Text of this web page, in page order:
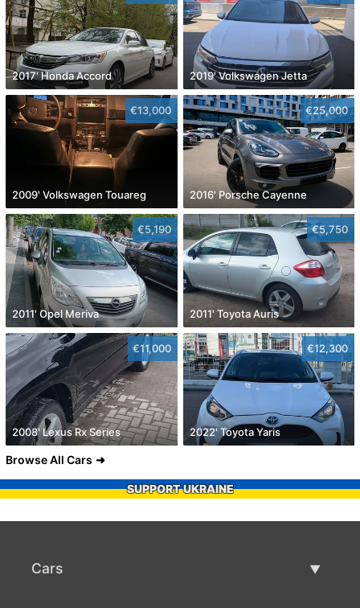
2017' Honda Accord 2019' Volkswagen Jetta
€13,000
2009' Volkswagen Touareg
€25,000
2016' Porsche Cayenne
€5,190
2011' Opel Meriva
€5,750
2011' Toyota Auris
€11,000
2008' Lexus Rx Series
€12,300
2022' Toyota Yaris
Browse All Cars
SUPPORT UKRAINE
Cars

════════════════

* _WORK ITEM_
Across the listing above, report every line where "Toyota" occurs.

* _RESPONSE_
2011' Toyota Auris
2022' Toyota Yaris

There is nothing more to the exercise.